*WHAT TO DO*
Print only the lines below from the one with "Bosch WGG24400GB 9kg" to the one with "SHARE ON FACEBOOK SHARE ON TWITTER", both included, exactly as they stand. Leave pictures out.

Dataset items
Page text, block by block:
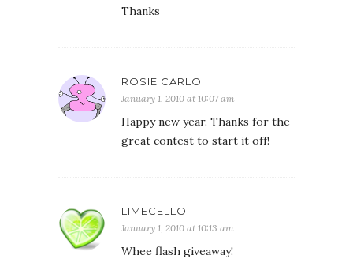
Thanks
ROSIE CARLO
January 1, 2010 at 10:07 am
Happy new year. Thanks for the
great contest to start it off!
LIMECELLO
January 1, 2010 at 10:13 am
Whee flash giveaway!
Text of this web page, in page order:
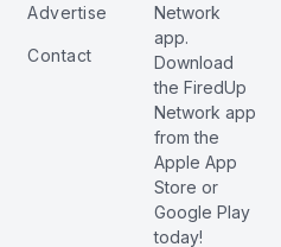
Advertise
Contact
Network
app.
Download
the FiredUp
Network app
from the
Apple App
Store or
Google Play
today!
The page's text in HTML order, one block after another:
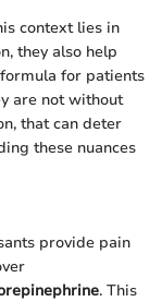
context lies in
they also help
for patients
are not without
that can deter
these nuances
provide pain
. This
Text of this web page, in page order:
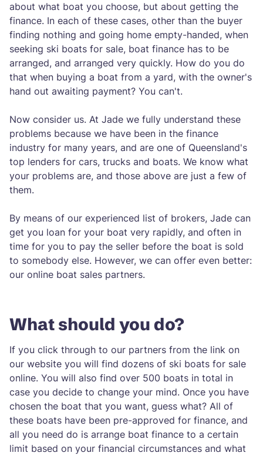
about what boat you choose, but about getting the
finance. In each of these cases, other than the buyer
finding nothing and going home empty-handed, when
seeking ski boats for sale, boat finance has to be
arranged, and arranged very quickly. How do you do
that when buying a boat from a yard, with the owner's
hand out awaiting payment? You can't.
Now consider us. At Jade we fully understand these
problems because we have been in the finance
industry for many years, and are one of Queensland's
top lenders for cars, trucks and boats. We know what
your problems are, and those above are just a few of
them.
By means of our experienced list of brokers, Jade can
get you loan for your boat very rapidly, and often in
time for you to pay the seller before the boat is sold
to somebody else. However, we can offer even better:
our online boat sales partners.
What should you do?
If you click through to our partners from the link on
our website you will find dozens of ski boats for sale
online. You will also find over 500 boats in total in
case you decide to change your mind. Once you have
chosen the boat that you want, guess what? All of
these boats have been pre-approved for finance, and
all you need do is arrange boat finance to a certain
limit based on your financial circumstances and what
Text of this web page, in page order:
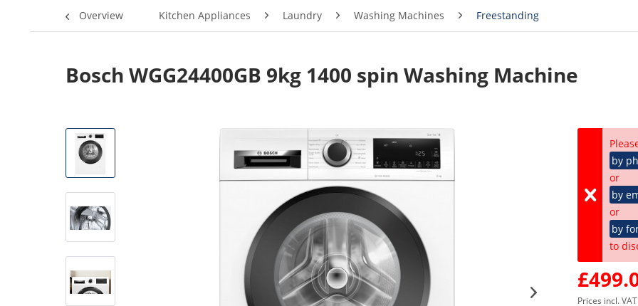
Overview Kitchen Appliances Laundry Washing Machines Freestanding
Bosch WGG24400GB 9kg 1400 spin Washing Machine
by
or
by
or
by
to
Prices incl.
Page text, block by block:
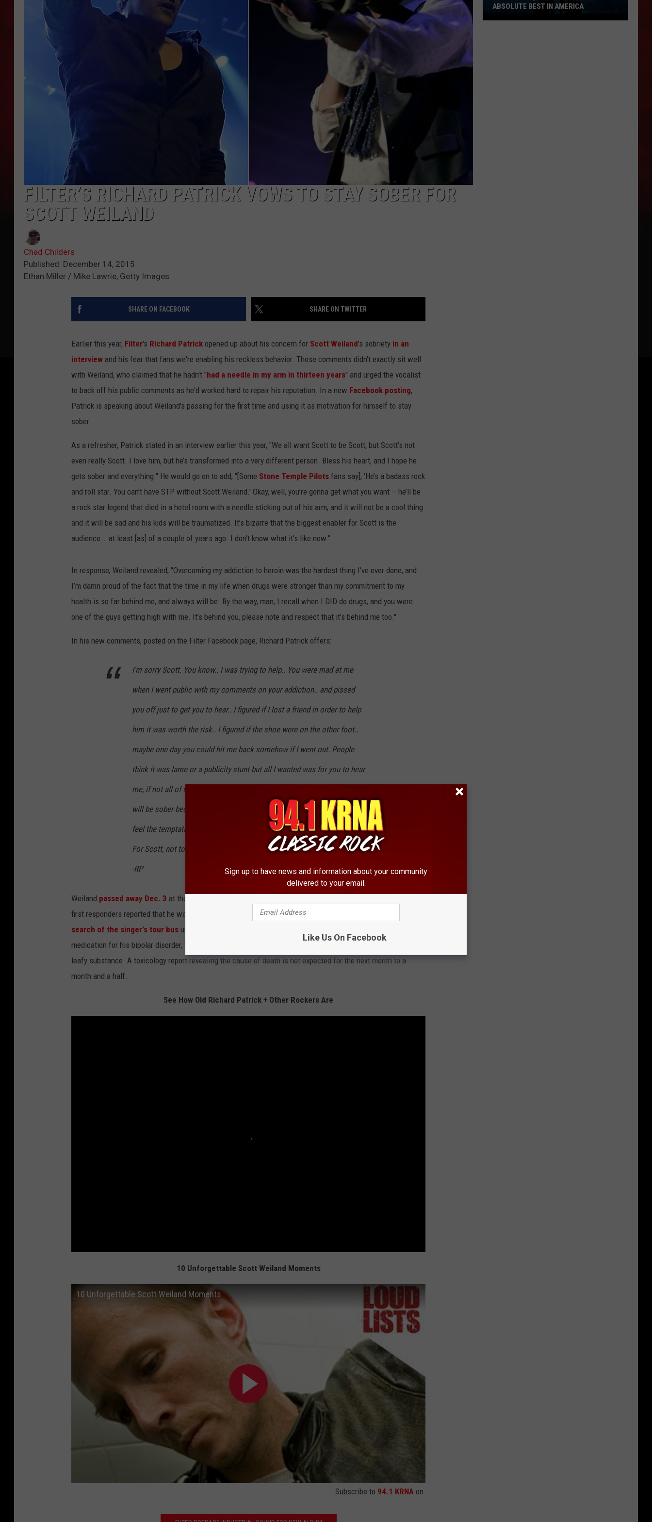
THE CAPTAIN
FILTER’S RICHARD PATRICK VOWS TO STAY SOBER FOR
SCOTT WEILAND
Chad Childers
Published: December 14, 2015
Ethan Miller / Mike Lawrie, Getty Images
SHARE ON FACEBOOK SHARE ON TWITTER
Earlier this year, Filter's Richard Patrick opened up about his concern for Scott Weiland's sobriety in an
interview and his fear that fans we're enabling his reckless behavior. Those comments didn't exactly sit well
with Weiland, who claimed that he hadn't "had a needle in my arm in thirteen years" and urged the vocalist
to back off his public comments as he'd worked hard to repair his reputation. In a new Facebook posting,
Patrick is speaking about Weiland's passing for the first time and using it as motivation for himself to stay
sober.
As a refresher, Patrick stated in an interview earlier this year, "We all want Scott to be Scott, but Scott’s not
even really Scott. I love him, but he’s transformed into a very different person. Bless his heart, and I hope he
gets sober and everything." He would go on to add, "[Some Stone Temple Pilots fans say], ‘He’s a badass rock
and roll star. You can’t have STP without Scott Weiland.’ Okay, well, you’re gonna get what you want -- he’ll be
a rock star legend that died in a hotel room with a needle sticking out of his arm, and it will not be a cool thing
and it will be sad and his kids will be traumatized. It’s bizarre that the biggest enabler for Scott is the
audience … at least [as] of a couple of years ago. I don’t know what it’s like now."
In response, Weiland revealed, "Overcoming my addiction to heroin was the hardest thing I’ve ever done, and
I’m damn proud of the fact that the time in my life when drugs were stronger than my commitment to my
health is so far behind me, and always will be. By the way, man, I recall when I DID do drugs, and you were
one of the guys getting high with me. It’s behind you, please note and respect that it’s behind me too."
In his new comments, posted on the Filter Facebook page, Richard Patrick offers:
I'm sorry Scott. You know.. I was trying to help.. You were mad at me
when I went public with my comments on your addiction.. and pissed
you off just to get you to hear.. I figured if I lost a friend in order to help
him it was worth the risk.. I figured if the shoe were on the other foot..
maybe one day you could hit me back somehow if I went out. People
think it was lame or a publicity stunt but all I wanted was for you to hear
me, if not all of us.. Bless you Scott. I will learn from your mistakes. I
will be sober because of you.. Your death won't be in vain.. Whenever I
feel the temptation to use I will say too myself...
For Scott, not today.
-RP
Weiland passed away Dec. 3 at the age of 48. He was discovered aboard his tour bus unresponsive and the
first responders reported that he was in cardiac arrest. As has been revealed in the time since his death, a
search of the singer's tour bus uncovered a substance that tested positive for cocaine, as well as opiates,
medication for his bipolar disorder, Viagra, synthetic opiates, sleeping pills and a baggy containing a green,
leafy substance. A toxicology report revealing the cause of death is not expected for the next month to a
month and a half.
See How Old Richard Patrick + Other Rockers Are
10 Unforgettable Scott Weiland Moments
10 Unforgettable Scott Weiland Moments
Subscribe to 94.1 KRNA on
ABSOLUTE BEST IN AMERICA
Sign up to have news and information about your community
delivered to your email.
Like Us On Facebook

*WRITTEN RESPONSE*
Bosch WGG24400GB 9kg 1400 spin Washing Machine
by
or
by
or
by
to
Prices incl.
Page text, block by block:
THE CAPTAIN
FILTER’S RICHARD PATRICK VOWS TO STAY SOBER FOR
SCOTT WEILAND
Chad Childers
Published: December 14, 2015
Ethan Miller / Mike Lawrie, Getty Images
SHARE ON FACEBOOK SHARE ON TWITTER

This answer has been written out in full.